A scout arrives with news

>A scout arrives with news
>The enemy country is forming a pleasant railgun at the border

wat do?

ask the scout what is so pleasant about it?

Nothing, it can't be that bad.

Doesn't look pleasant at all.

>sage goes in all fields

>pleasant
I admire the craftsmanship before burning it all to the ground.

>Pleasant railgun
>My kingdom is built on misery and fear
>Sand and anxiety are our major exports
>There have been 43 heirs to the throne and they have all killed and exiled each other.

I let it fire.

Laugh at them for trying. They won't get past the second or third person before they fumble and kill the next one in line.

But user, it's a free action to smile.

But user, they can pass it down the line without having to roll any dice. It succeeds 100% of the time.

I'd say it's only fair to call for a roll when you're trying to pass an object at the speed of light, free action or no.

It travels down the line at the speed of light rules as written.

Then rules as written the last peasant makes an attack roll and throws the rod like 20 feet.

That's a peasant railgun.
We're talking about a pleasant railgun.

>I am the 44th heir to the throne of the kingdom of misery
>On the day of my ascension, two of my guards attempt to assassinate me
>Over the next 5 years, I have survived hundreds of attempts, each time gaining a new scar or disfigurement
>The days drag on and I am terribly miserable by this point
>Finally, war is declared against us
>I personally volunteer to lead the army, hoping I am killed in glorious battle somewhere other than the shithole I reign over
>Get killed by a drunkard moving at the speed of light before we even fully muster

Clarification:

Is it a railgun that fires the concept of pleasantness?

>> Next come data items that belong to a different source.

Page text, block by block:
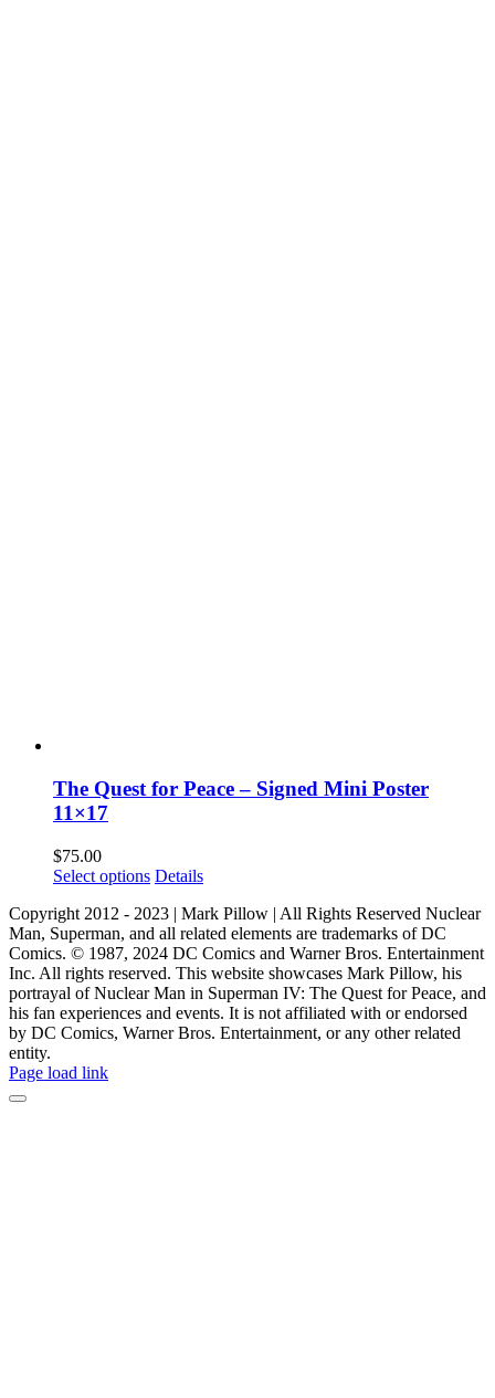
The Quest for Peace – Signed Mini Poster
11×17
$75.00
Select options Details
Copyright 2012 - 2023 | Mark Pillow | All Rights Reserved Nuclear
Man, Superman, and all related elements are trademarks of DC
Comics. © 1987, 2024 DC Comics and Warner Bros. Entertainment
Inc. All rights reserved. This website showcases Mark Pillow, his
portrayal of Nuclear Man in Superman IV: The Quest for Peace, and
his fan experiences and events. It is not affiliated with or endorsed
by DC Comics, Warner Bros. Entertainment, or any other related
entity.
Page load link
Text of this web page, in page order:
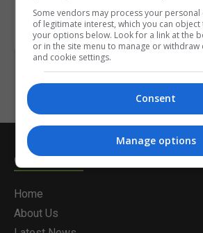
Courses.ie
Home
About Us
Some vendors may process your
of legitimate interest, which you can
your options below. Look for a link at the
or in the site menu to manage or withdraw
and cookie settings.
Consent
Manage options
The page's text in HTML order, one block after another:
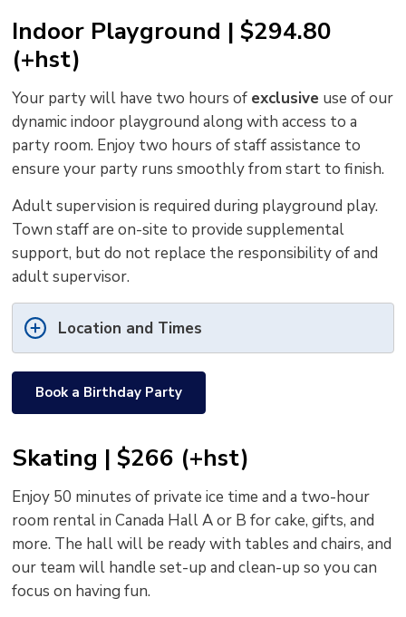
Indoor Playground | $294.80
(+hst)
Your party will have two hours of exclusive use of our
dynamic indoor playground along with access to a
party room. Enjoy two hours of staff assistance to
ensure your party runs smoothly from start to finish.
Adult supervision is required during playground play.
Town staff are on-site to provide supplemental
support, but do not replace the responsibility of and
adult supervisor.
Location and Times
Book a Birthday Party
Skating | $266 (+hst)
Enjoy 50 minutes of private ice time and a two-hour
room rental in Canada Hall A or B for cake, gifts, and
more. The hall will be ready with tables and chairs, and
our team will handle set-up and clean-up so you can
focus on having fun.
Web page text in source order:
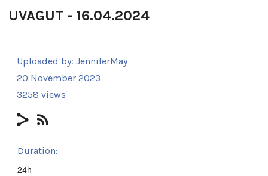
UVAGUT - 16.04.2024
Uploaded by: JenniferMay
20 November 2023
3258 views
Duration:
24h
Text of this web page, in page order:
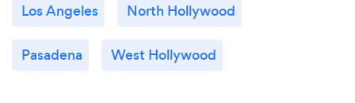
Los Angeles North Hollywood
Pasadena West Hollywood
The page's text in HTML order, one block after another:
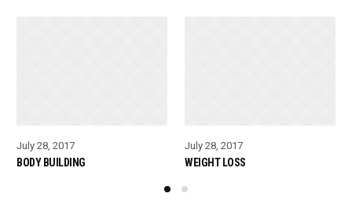
July 28, 2017
BODY BUILDING
July 28, 2017
WEIGHT LOSS
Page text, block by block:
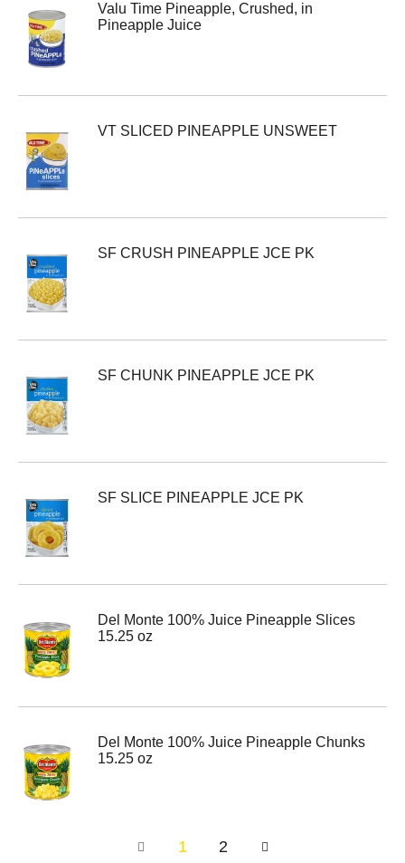
Valu Time Pineapple, Crushed, in
Pineapple Juice
VT SLICED PINEAPPLE UNSWEET
SF CRUSH PINEAPPLE JCE PK
SF CHUNK PINEAPPLE JCE PK
SF SLICE PINEAPPLE JCE PK
Del Monte 100% Juice Pineapple Slices
15.25 oz
Del Monte 100% Juice Pineapple Chunks
15.25 oz
1 2
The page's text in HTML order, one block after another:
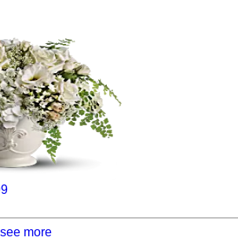
see more
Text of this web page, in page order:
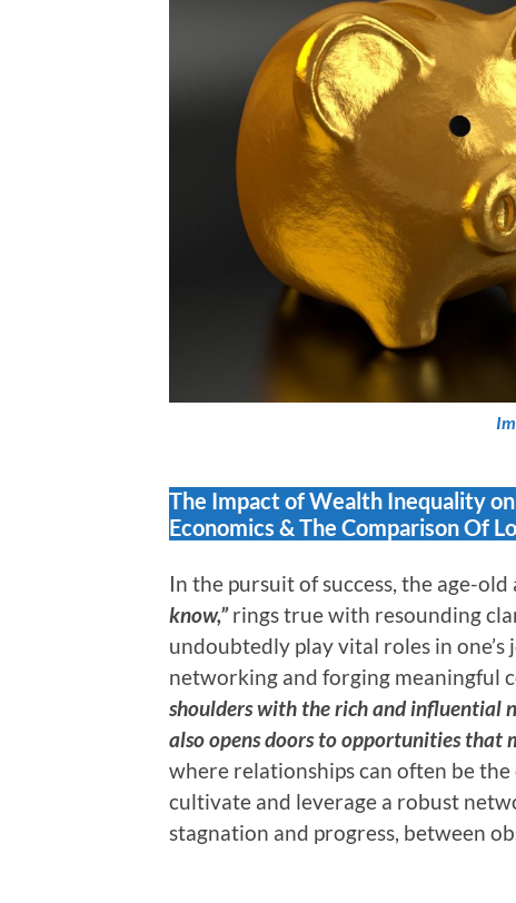
The Impact of Wealth Inequality
Economics & The Comparison Of
In the pursuit of success, the age-old
know,”rings true with resounding
undoubtedly play vital roles in
networking and forging meaningful
shoulders with the rich and influential
also opens doors to opportunities that
where relationships can often be
cultivate and leverage a robust
stagnation and progress, between
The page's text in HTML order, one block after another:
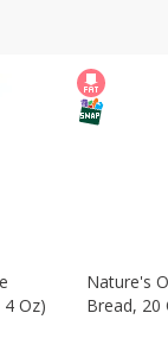
Oz)
Nature's
Bread, 20
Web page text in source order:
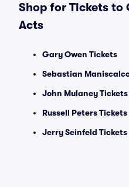
Shop for Tickets to
Acts
Gary Owen Tickets
Sebastian
John Mulaney Tickets
Russell Peters Tickets
Jerry Seinfeld Tickets
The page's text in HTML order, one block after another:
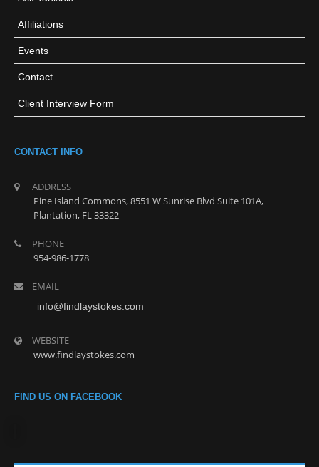
Affiliations
Events
Contact
Client Interview Form
CONTACT INFO
ADDRESS
Pine Island Commons, 8551 W Sunrise Blvd Suite 101A,
Plantation, FL 33322
PHONE
954-986-1778
EMAIL
info@findlaystokes.com
WEBSITE
www.findlaystokes.com
FIND US ON FACEBOOK
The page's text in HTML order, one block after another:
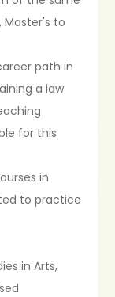
Master's to
path in
a law
for this
in
to practice
in Arts,
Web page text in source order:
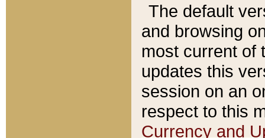
The default
and browsing
most current of
updates this
session on an
respect to this
Currency and
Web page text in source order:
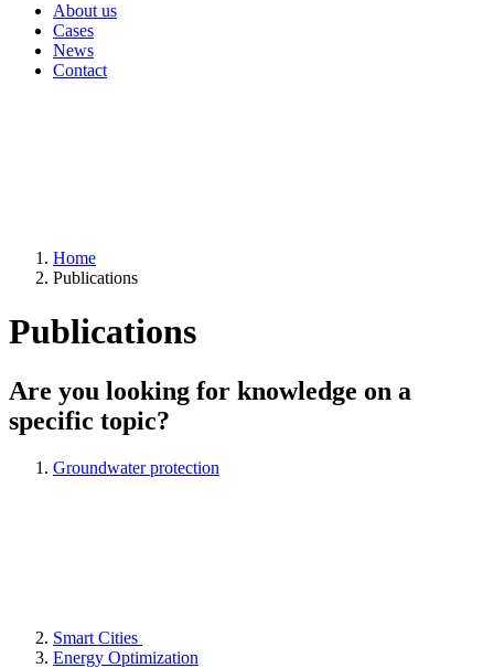
About us
Cases
News
Contact
Home
Publications
Publications
Are you looking for knowledge on a
specific topic?
Groundwater protection
Smart Cities
Energy Optimization
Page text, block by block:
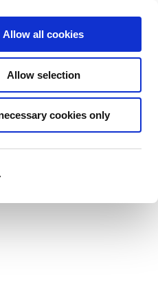
Allow all cookies
Allow selection
cookies only
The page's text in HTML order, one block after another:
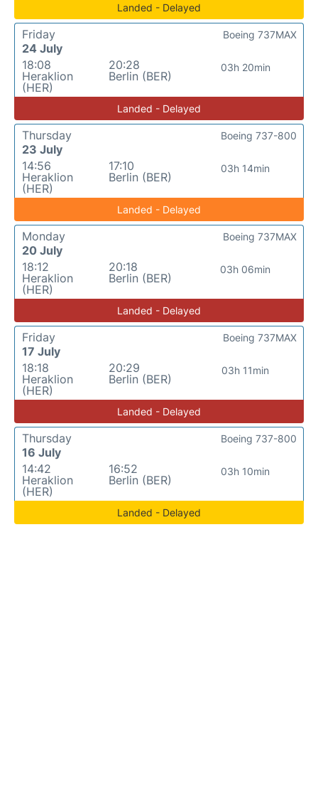
Landed - Delayed
Friday
24 July
18:08
Heraklion
(HER)
20:28
Berlin (BER)
03h 20min
Boeing 737MAX
Landed - Delayed
Thursday
23 July
14:56
Heraklion
(HER)
17:10
Berlin (BER)
03h 14min
Boeing 737-800
Landed - Delayed
Monday
20 July
18:12
Heraklion
(HER)
20:18
Berlin (BER)
03h 06min
Boeing 737MAX
Landed - Delayed
Friday
17 July
18:18
Heraklion
(HER)
20:29
Berlin (BER)
03h 11min
Boeing 737MAX
Landed - Delayed
Thursday
16 July
14:42
Heraklion
(HER)
16:52
Berlin (BER)
03h 10min
Boeing 737-800
Landed - Delayed
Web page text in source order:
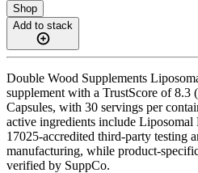
Shop
Add to stack
Double Wood Supplements
supplement with a TrustScore of 8.3
Capsules, with 30 servings per
active ingredients include
17025-accredited third-party testing
manufacturing, while product-
verified by SuppCo.
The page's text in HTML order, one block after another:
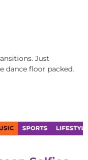
Just
dance floor packed.
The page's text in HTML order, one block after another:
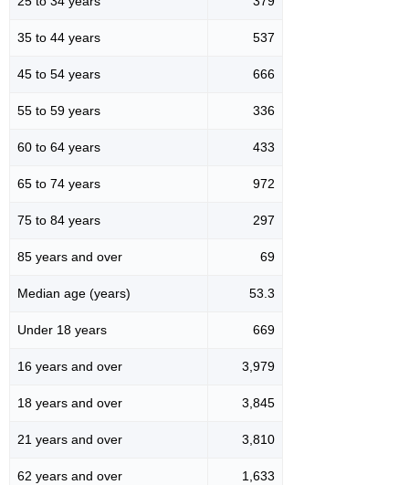
35 to 44 years 537
45 to 54 years 666
55 to 59 years 336
60 to 64 years 433
65 to 74 years 972
75 to 84 years 297
85 years and over 69
Median age (years) 53.3
Under 18 years 669
16 years and over 3,979
18 years and over 3,845
21 years and over 3,810
62 years and over 1,633
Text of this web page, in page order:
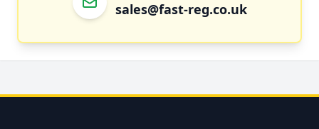
sales@fast-reg.co.uk
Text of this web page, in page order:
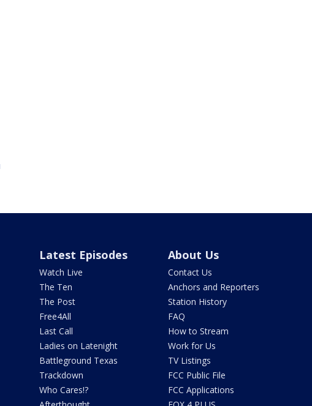
Latest Episodes
Watch Live
The Ten
The Post
Free4All
Last Call
Ladies on Latenight
Battleground Texas
Trackdown
Who Cares!?
About Us
Contact Us
Anchors and Reporters
Station History
FAQ
How to Stream
Work for Us
TV Listings
FCC Public File
FCC Applications
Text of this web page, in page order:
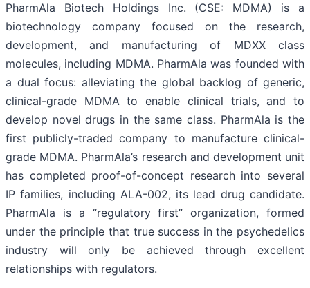
PharmAla Biotech Holdings Inc. (CSE: MDMA) is a
biotechnology company focused on the research,
development, and manufacturing of MDXX class
molecules, including MDMA. PharmAla was founded with
a dual focus: alleviating the global backlog of generic,
clinical-grade MDMA to enable clinical trials, and to
develop novel drugs in the same class. PharmAla is the
first publicly-traded company to manufacture clinical-
grade MDMA. PharmAla’s research and development unit
has completed proof-of-concept research into several
IP families, including ALA-002, its lead drug candidate.
PharmAla is a “regulatory first” organization, formed
under the principle that true success in the psychedelics
industry will only be achieved through excellent
relationships with regulators.
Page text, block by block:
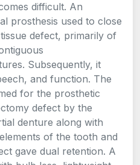
difficult. An
prosthesis used to close
defect, primarily of
Subsequently, it
and function. The
for the prosthetic
defect by the
denture along with
of the tooth and
gave dual retention. A
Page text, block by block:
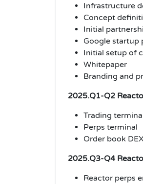
Infrastructure
Concept
Initial
Google startup
Initial setup of
Whitepaper
Branding and
2025.Q1-Q2
Trading
Perps terminal
Order book
2025.Q3-Q4
Reactor perps
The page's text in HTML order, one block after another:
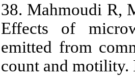
38. Mahmoudi R,
Effects of
emitted from
count and motility.
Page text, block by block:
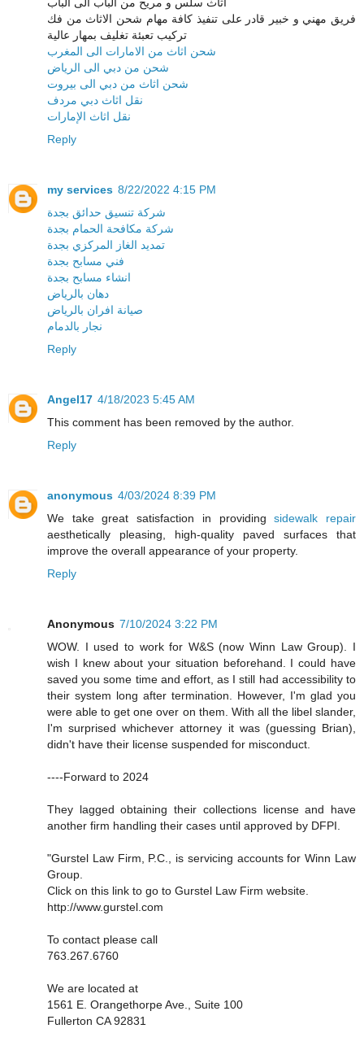
فريق مهني و خبير قادر على تنفيذ كافة مهام شحن الاثاث من فك
تركيب تعبئة تغليف بمهار عالية
شحن اثاث من الامارات الى المغرب
شحن من دبي الى الرياض
شحن اثاث من دبي الى بيروت
نقل اثاث دبي مردف
نقل اثاث الإمارات
Reply
my services 8/22/2022 4:15 PM
شركة تنسيق حدائق بجدة
شركة مكافحة الحمام بجدة
تمديد الغاز المركزي بجدة
فني مسابح بجدة
انشاء مسابح بجدة
دهان بالرياض
صيانة افران بالرياض
نجار بالدمام
Reply
Angel17 4/18/2023 5:45 AM
This comment has been removed by the author.
Reply
anonymous 4/03/2024 8:39 PM
We take great satisfaction in providingsidewalk repair
aesthetically pleasing, high-quality paved surfaces that
improve the overall appearance of your property.
Reply
Anonymous 7/10/2024 3:22 PM
WOW. I used to work for W&S (now Winn Law Group). I
wish I knew about your situation beforehand. I could have
saved you some time and effort, as I still had accessibility to
their system long after termination. However, I'm glad you
were able to get one over on them. With all the libel slander,
I'm surprised whichever attorney it was (guessing Brian),
didn't have their license suspended for misconduct.
----Forward to 2024
They lagged obtaining their collections license and have
another firm handling their cases until approved by DFPI.
"Gurstel Law Firm, P.C., is servicing accounts for Winn Law
Group.
Click on this link to go to Gurstel Law Firm website.
http://www.gurstel.com
To contact please call
763.267.6760
We are located at
1561 E. Orangethorpe Ave., Suite 100
Fullerton CA 92831
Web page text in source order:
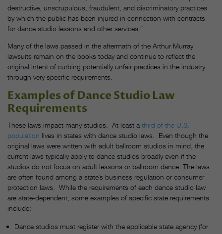
destructive, unscrupulous, fraudulent, and discriminatory practices
by which the public has been injured in connection with contracts
for dance studio lessons and other services.”
Many of the laws passed in the aftermath of the Arthur Murray
lawsuits remain on the books today and continue to reflect the
original intent of curbing potentially unfair practices in the industry
through very specific requirements.
Examples of Dance Studio Law
Requirements
These laws impact many studios. At least a third of the U.S.
population lives in states with dance studio laws. Even though the
original laws were written with adult ballroom studios in mind, the
current laws typically apply to dance studios broadly even if the
studios do not focus on adult lessons or ballroom dance. The laws
are often found among a state’s business regulation or consumer
protection laws. While the requirements of each dance studio law
are state-dependent, some examples of specific state requirements
include:
Dance studios must register with the applicable state agency (for
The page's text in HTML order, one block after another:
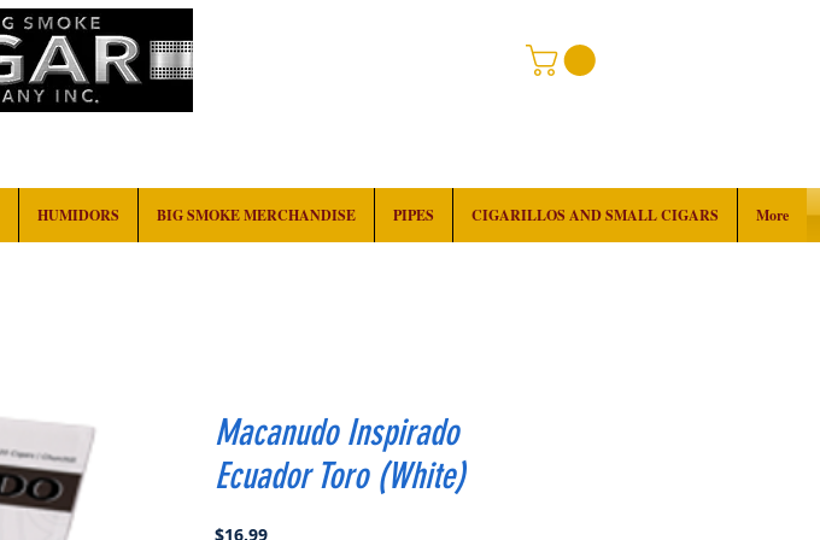
HUMIDORS BIG SMOKE MERCHANDISE PIPES CIGARILLOS AND SMALL CIGARS More
Macanudo Inspirado
Ecuador Toro (White)
$16.99Price
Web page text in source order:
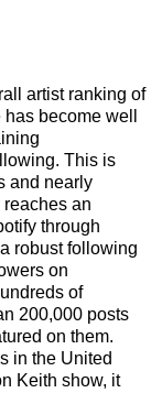
artist ranking of
become well
This is
and nearly
an
through
robust following
on
of
200,000 posts
on them.
in the United
Keith show, it
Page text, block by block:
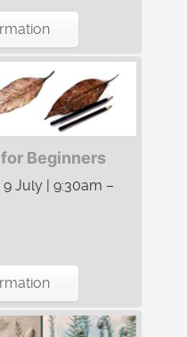
Beginners
July | 9:30am –
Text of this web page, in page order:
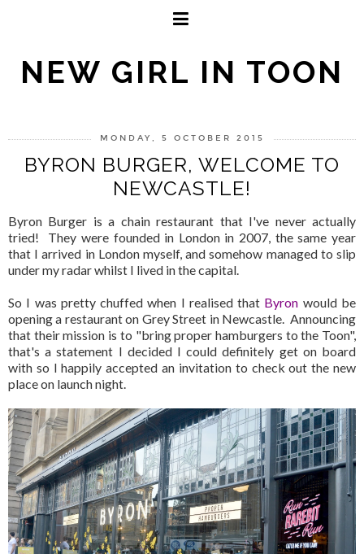
NEW GIRL IN TOON
MONDAY, 5 OCTOBER 2015
BYRON BURGER, WELCOME TO
NEWCASTLE!
Byron Burger is a chain restaurant that I've never actually
tried! They were founded in London in 2007, the same year
that I arrived in London myself, and somehow managed to slip
under my radar whilst I lived in the capital.
So I was pretty chuffed when I realised that Byron would be
opening a restaurant on Grey Street in Newcastle. Announcing
that their mission is to "bring proper hamburgers to the Toon",
that's a statement I decided I could definitely get on board
with so I happily accepted an invitation to check out the new
place on launch night.
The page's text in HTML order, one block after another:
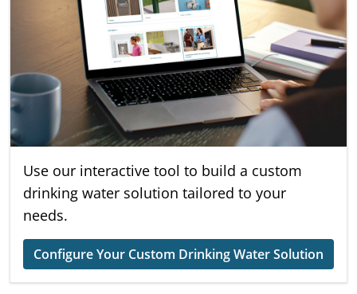
Use our interactive tool to build a custom
drinking water solution tailored to your
needs.
Configure Your Custom Drinking Water Solution
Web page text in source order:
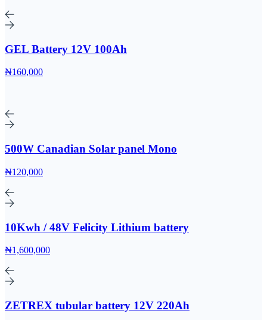
GEL Battery 12V 100Ah
₦160,000
500W Canadian Solar panel Mono
₦120,000
10Kwh / 48V Felicity Lithium battery
₦1,600,000
ZETREX tubular battery 12V 220Ah
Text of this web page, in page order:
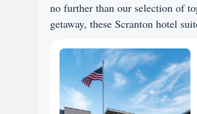
no further than our selection of
getaway, these Scranton hotel
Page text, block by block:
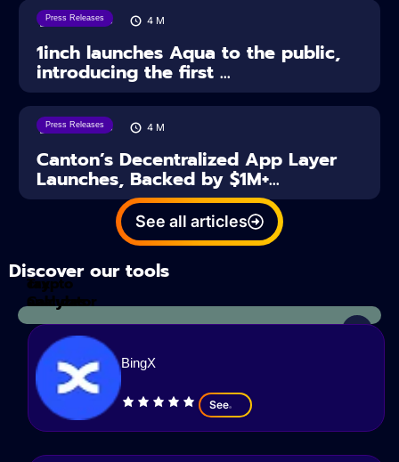
Press Releases
28/07/2026 4 M
1inch launches Aqua to the public,
introducing the first ...
Press Releases
28/07/2026 4 M
Canton’s Decentralized App Layer
Launches, Backed by $1M+...
See all articles
Discover our tools
Tax
Calculator
crypto
analyzes
BingX
See
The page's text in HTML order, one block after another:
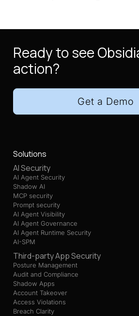
Ready to see
action?
Get a Demo
Solutions
AI Security
AI Agent Security
Shadow AI
MCP security
Prompt security
AI Agent Visibility
AI Agent Governance
AI Agent Runtime Security
AI-SPM
Third-party App Security
Posture Management
Audit and Compliance
Shadow Apps
Account Takeover
Access Violations
Breach Clarity

If so, I commend my neighboring kingdom and send gifts.

Or is it an aesthetically pleasing railgun? If so, then I must have it for myself, and plan an attack to steal this master-crafted railgun!

>Scuse me ma'am
>If'n it ain't no bovver
>Could I leave a sonic boom as I pass by?

Send a congratulatory letter regarding their new high speed mail network, along with a copy of the Player's Handbook.

Complain on Veeky Forums about how OP conscripts are.
(*^_^)

What sort of ammunition does it fire? What would be appropriate for a pleasant railgun?

>Rolled up sunset landscape drawings
>Bundles of fresh laundry
>new pillows

I imagine it's those tiny mint chocolates hotels leave on your pillow

But what if you find those horrific? Are you immune to the Pleasant Railgun then?

No. You are atomized by the unpleasant projectile moving at light speed.

>pleasant

and the rapid deceleration destroys the last peasant in a flash of logic

Bob Ross Paintings

The peasant railgun is probably the most flawed "Hack" of 3.x as it requires selective application of physics and game rules whereas most of the others (like the Locate City Bomb or Pun-Pun) just apply Game Rules in a hideously warped but at least consistent manner.
It does mean Bucket Brigades in D&D-verse are pretty awesome, though.

>pleasant railgun
A gun that goes choo choo and vents steam and then goes chugga chugga which elicits a feeling of nostalgia and implants memories of taking long train journeys to the countryside.

>pleasant railgun
>a wave of niceness so powerful everyone in your nation actually feels better and becomes more productive
I'd repay the favor.

Wow I didn't know IG players were so ass devastated that they would bring this up in unrelated threads. At this rate everyone will probably refuse to play against conscripts just because the people defending them, whether they're OP or not, are so fucking obnoxious about it.

Laugh and wonder who managed to talk that many peasants into trying something that has been proven not to work so many times it's an in-joke among even trainee sages.

I like that the OP spelling error has created more discussion than the actual 3rd ed hack.